Se oyó un fuerte ruido al mismo tiempo que Stephanie pisaba los frenos con fuerza y el furgón se detenía.
—¿Estás bien? —preguntó a Chloé, que la miraba asustada.
—Creo que hemos chocado con algo.
—Ya lo sé. Lo que no sé es de qué se trata —murmuró Stephanie mientras abría la puerta enérgicamente y salía del vehículo de un salto.
Se precipitó hacia el haz de luz amarilla que proyectaban los faros, y cuando se dio cuenta de a quién pertenecía aquel cuerpo sin vida que yacía como un amasijo de ruedas y piernas ante ella pensó que los dioses le estaban gastando una broma.
—¿Quién es, mamá? —Chloé de repente estaba a su lado.
—Este es Fabian Servat. Y por segunda vez hoy, creo que tal vez lo he matado.
—¿
N
o puedes entrar en la tienda? ¿Ni siquiera puedes cruzar el umbral?
—No. Fabian se lo ha tomado muy en serio. —Stephanie hizo una mueca mientras ponía dos tazas de café en la mesa y se sentaba frente a Lorna, agradecida de poder descansar un rato.
El restaurante por fin estaba vacío tras un mediodía de viernes frenético que las había tenido de zarandillo de la cocina al comedor. También había influido el hecho de que Paul había tenido que asistir a un curso de higiene alimentaria en Foix, la capital del departamento, y por tanto eran menos trabajando. Pero se habían alegrado por la gran cantidad de clientes, como si las hubiera sorprendido en su primera semana de funcionamiento. Obviamente, los anuncios de la radio local estaban surtiendo efecto.

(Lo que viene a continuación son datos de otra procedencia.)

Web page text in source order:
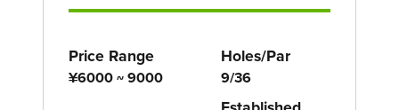
Price Range
¥6000 ~ 9000
Holes/Par
9/36
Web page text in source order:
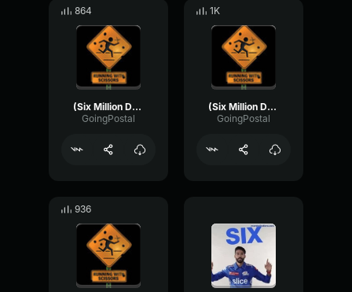
864
(Six Million Dollar Man) - Steel Door Strike
GoingPostal
1K
(Six Million Dollar Man) - Malfunction (power loss)
GoingPostal
936
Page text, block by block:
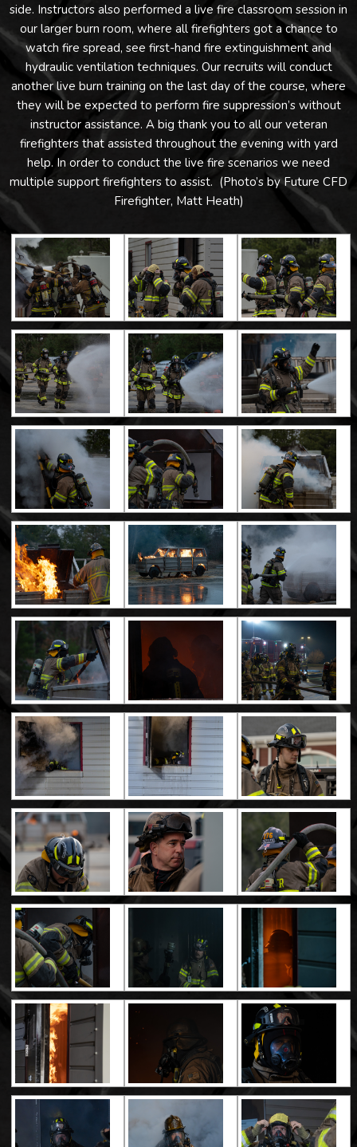
side. Instructors also performed a live fire classroom session in
our larger burn room, where all firefighters got a chance to
watch fire spread, see first-hand fire extinguishment and
hydraulic ventilation techniques. Our recruits will conduct
another live burn training on the last day of the course, where
they will be expected to perform fire suppression’s without
instructor assistance. A big thank you to all our veteran
firefighters that assisted throughout the evening with yard
help. In order to conduct the live fire scenarios we need
multiple support firefighters to assist. (Photo’s by Future CFD
Firefighter, Matt Heath)
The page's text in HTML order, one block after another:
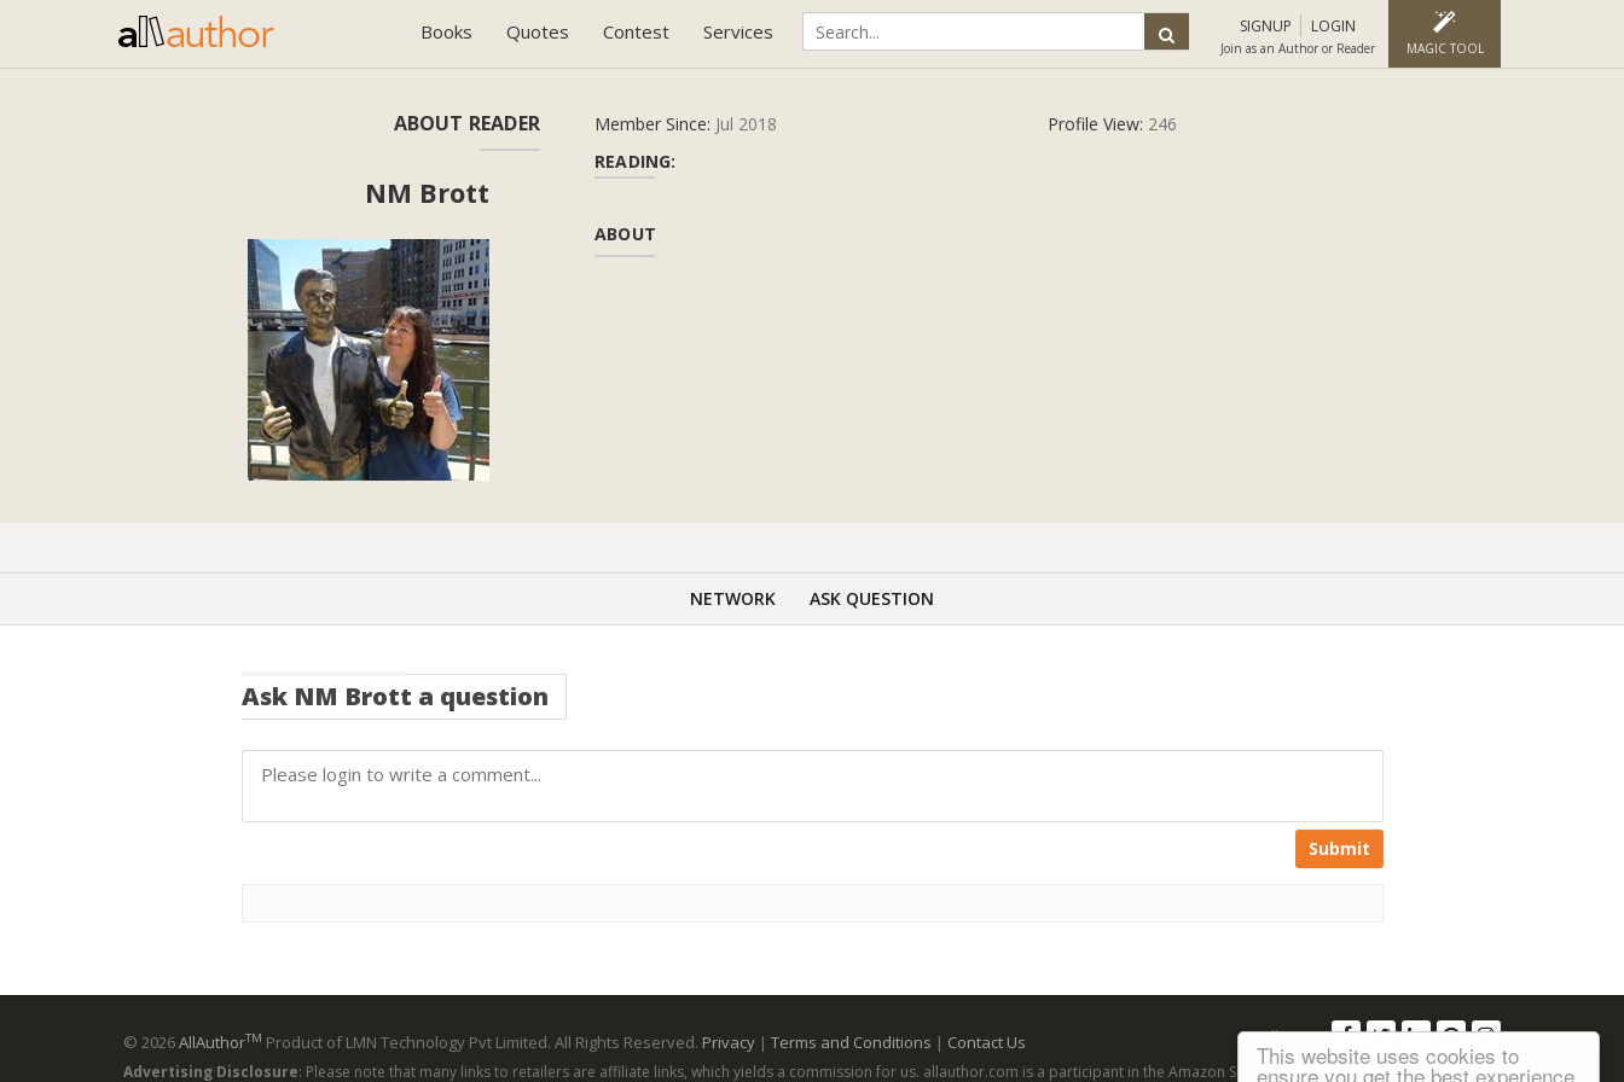
This website uses cookies to
ensure you get the best experience
Books Quotes Contest Services SIGNUP LOGIN
Join as an Author or Reader MAGIC TOOL
ABOUT READER
NM Brott
Member Since: Jul 2018 Profile View: 246
READING:
ABOUT
NETWORK ASK QUESTION
Ask NM Brott a question
Submit
© 2026AllAuthorTM Product of LMN Technology Pvt Limited. All Rights Reserved. Privacy | Terms and Conditions | Contact Us Follow us:
Advertising Disclosure: Please note that many links to retailers are affiliate links, which yields a commission for us. allauthor.com is a participant in the Amazon Services LLC Associates Program, an
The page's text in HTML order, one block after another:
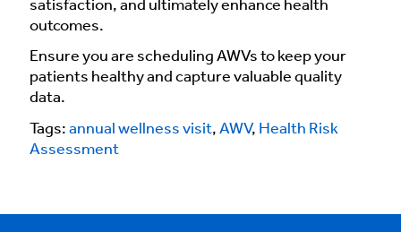
satisfaction, and ultimately enhance health
outcomes.
Ensure you are scheduling AWVs to keep your
patients healthy and capture valuable quality
data.
Tags: annual wellness visit, AWV, Health Risk
Assessment

Eso y el hecho de que la comida de Lorna era sublime y se estaba corriendo la voz. El plato de aquel día había sido pechuga de pato acompañada por una salsa de hypocrás, un vino especiado de producción local, y había tenido mucho éxito. Stephanie no lo había probado, puesto que era vegetariana, pero se sirvió varias raciones del pastel de ruibarbo hecho por Lorna, que le pareció exquisito. Mucho mejor que cualquier plato de los que ofrecía la propietaria anterior, madame Loubet, a lo que había que sumar que ninguno procedía de una lata.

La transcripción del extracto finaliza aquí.